*** Opening of The records ***

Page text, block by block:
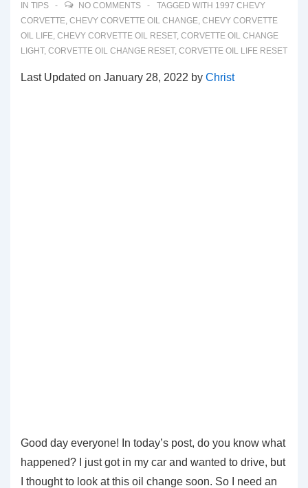
IN TIPS NO COMMENTS TAGGED WITH 1997 CHEVY
CORVETTE, CHEVY CORVETTE OIL CHANGE, CHEVY CORVETTE
OIL LIFE, CHEVY CORVETTE OIL RESET, CORVETTE OIL CHANGE
LIGHT, CORVETTE OIL CHANGE RESET, CORVETTE OIL LIFE RESET
Last Updated on January 28, 2022 by Christ
Good day everyone! In today’s post, do you know what
happened? I just got in my car and wanted to drive, but
I thought to look at this oil change soon. So I need an
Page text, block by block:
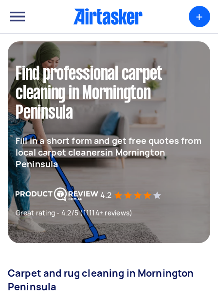
+
Find professional carpet
cleaning in Mornington
Peninsula
Fill in a short form and get free quotes from
local carpet cleanersin Mornington
Peninsula
4.2
Great rating - 4.2/5 (11114+ reviews)
Carpet and rug cleaning in Mornington
Peninsula
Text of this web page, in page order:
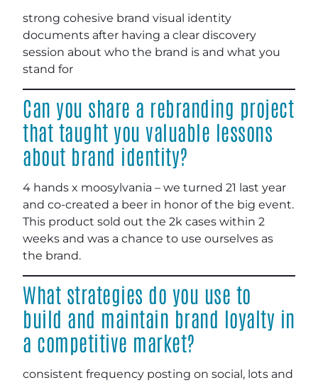
strong cohesive brand visual identity
documents after having a clear discovery
session about who the brand is and what you
stand for
Can you share a rebranding project
that taught you valuable lessons
about brand identity?
4 hands x moosylvania – we turned 21 last year
and co-created a beer in honor of the big event.
This product sold out the 2k cases within 2
weeks and was a chance to use ourselves as
the brand.
What strategies do you use to
build and maintain brand loyalty in
a competitive market?
consistent frequency posting on social, lots and
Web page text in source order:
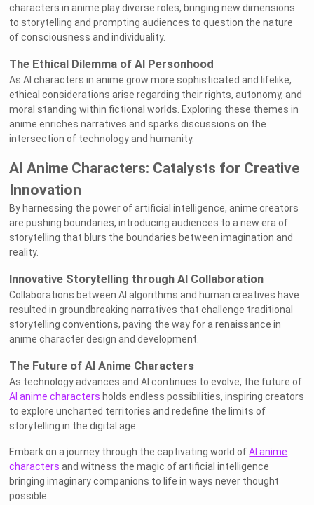
characters in anime play diverse roles, bringing new dimensions
to storytelling and prompting audiences to question the nature
of consciousness and individuality.
The Ethical Dilemma of AI Personhood
As AI characters in anime grow more sophisticated and lifelike,
ethical considerations arise regarding their rights, autonomy, and
moral standing within fictional worlds. Exploring these themes in
anime enriches narratives and sparks discussions on the
intersection of technology and humanity.
AI Anime Characters: Catalysts for Creative
Innovation
By harnessing the power of artificial intelligence, anime creators
are pushing boundaries, introducing audiences to a new era of
storytelling that blurs the boundaries between imagination and
reality.
Innovative Storytelling through AI Collaboration
Collaborations between AI algorithms and human creatives have
resulted in groundbreaking narratives that challenge traditional
storytelling conventions, paving the way for a renaissance in
anime character design and development.
The Future of AI Anime Characters
As technology advances and AI continues to evolve, the future of
AI anime characters holds endless possibilities, inspiring creators
to explore uncharted territories and redefine the limits of
storytelling in the digital age.
Embark on a journey through the captivating world ofAI anime
characters and witness the magic of artificial intelligence
bringing imaginary companions to life in ways never thought
possible.
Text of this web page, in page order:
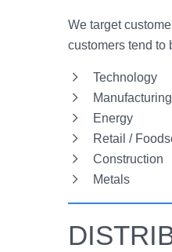
We target
customers tend to
Technology
Manufacturing
Energy
Retail /
Construction
Metals
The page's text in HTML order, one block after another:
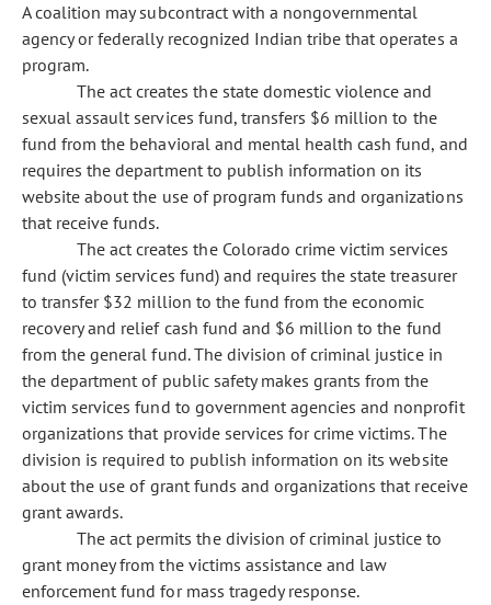
A coalition may subcontract with a nongovernmental
agency or federally recognized Indian tribe that operates a
program.
The act creates the state domestic violence and
sexual assault services fund, transfers $6 million to the
fund from the behavioral and mental health cash fund, and
requires the department to publish information on its
website about the use of program funds and organizations
that receive funds.
The act creates the Colorado crime victim services
fund (victim services fund) and requires the state treasurer
to transfer $32 million to the fund from the economic
recovery and relief cash fund and $6 million to the fund
from the general fund. The division of criminal justice in
the department of public safety makes grants from the
victim services fund to government agencies and nonprofit
organizations that provide services for crime victims. The
division is required to publish information on its website
about the use of grant funds and organizations that receive
grant awards.
The act permits the division of criminal justice to
grant money from the victims assistance and law
enforcement fund for mass tragedy response.
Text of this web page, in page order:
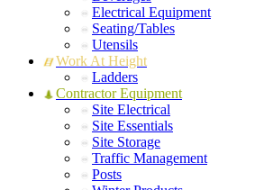
Electrical Equipment
Seating/Tables
Utensils
Work At Height
Ladders
Contractor Equipment
Site Electrical
Site Essentials
Site Storage
Traffic Management
Posts
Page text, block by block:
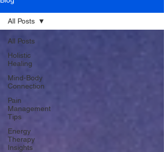
All Posts
Holistic
Healing
Mind-Body
Connection
Pain
Management
Tips
Energy
Therapy
Insights
All Posts
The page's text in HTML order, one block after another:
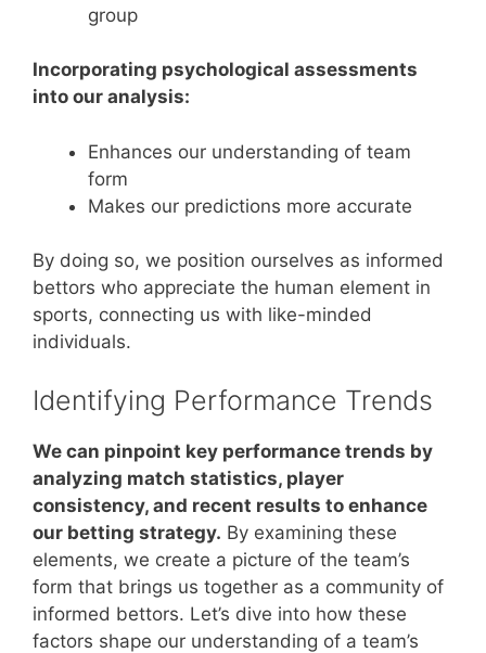
group
Incorporating psychological assessments
into our analysis:
Enhances our understanding of team
form
Makes our predictions more accurate
By doing so, we position ourselves as informed
bettors who appreciate the human element in
sports, connecting us with like-minded
individuals.
Identifying Performance Trends
We can pinpoint key performance trends by
analyzing match statistics, player
consistency, and recent results to enhance
our betting strategy. By examining these
elements, we create a picture of the team’s
form that brings us together as a community of
informed bettors. Let’s dive into how these
factors shape our understanding of a team’s
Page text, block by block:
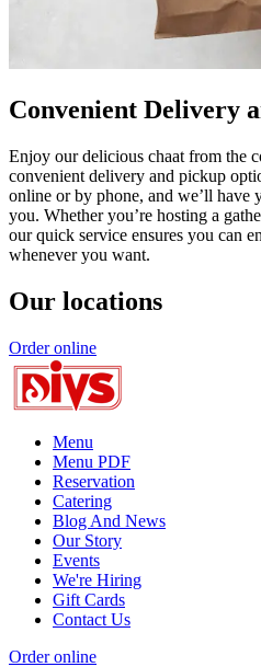
Convenient Delivery
Enjoy our delicious chaat from the
convenient delivery and pickup
online or by phone, and we’ll have
you. Whether you’re hosting a
our quick service ensures you can
whenever you want.
Our locations
Order online
Menu
Menu PDF
Reservation
Catering
Blog And News
Our Story
Events
We're Hiring
Gift Cards
Contact Us
Order online
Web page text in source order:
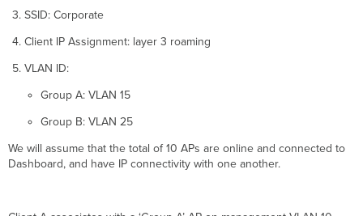
SSID: Corporate
Client IP Assignment: layer 3 roaming
VLAN ID:
Group A: VLAN 15
Group B: VLAN 25
We will assume that the total of 10 APs are online and connected to
Dashboard, and have IP connectivity with one another.
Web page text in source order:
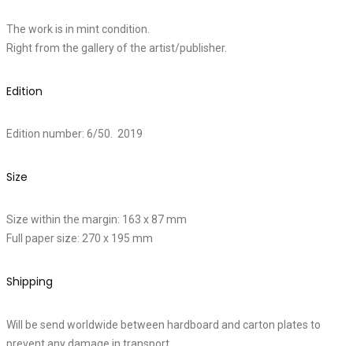
The work is in mint condition.
Right from the gallery of the artist/publisher.
Edition
Edition number: 6/50. 2019
Size
Size within the margin: 163 x 87 mm
Full paper size: 270 x 195 mm
Shipping
Will be send worldwide between hardboard and carton plates to
prevent any damage in transport.
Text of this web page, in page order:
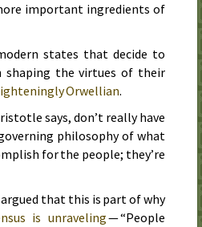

*** Close of The records ***

### What needs to be done
Starting at the line above that holds "grant awards.", return each line up to and including the one that holds "form that brings", exactly as written, minus any pictures.

### Task output
grant awards.
The act permits the division of criminal justice to
grant money from the victims assistance and law
enforcement fund for mass tragedy response.
Text of this web page, in page order:
Electrical Equipment
Seating/Tables
Utensils
Work At Height
Ladders
Contractor Equipment
Site Electrical
Site Essentials
Site Storage
Traffic Management
Posts
Page text, block by block:
All Posts
Holistic
Healing
Mind-Body
Connection
Pain
Management
Tips
Energy
Therapy
Insights
All Posts
The page's text in HTML order, one block after another:
group
Incorporating psychological assessments
into our analysis:
Enhances our understanding of team
form
Makes our predictions more accurate
By doing so, we position ourselves as informed
bettors who appreciate the human element in
sports, connecting us with like-minded
individuals.
Identifying Performance Trends
We can pinpoint key performance trends by
analyzing match statistics, player
consistency, and recent results to enhance
our betting strategy. By examining these
elements, we create a picture of the team’s
form that brings us together as a community of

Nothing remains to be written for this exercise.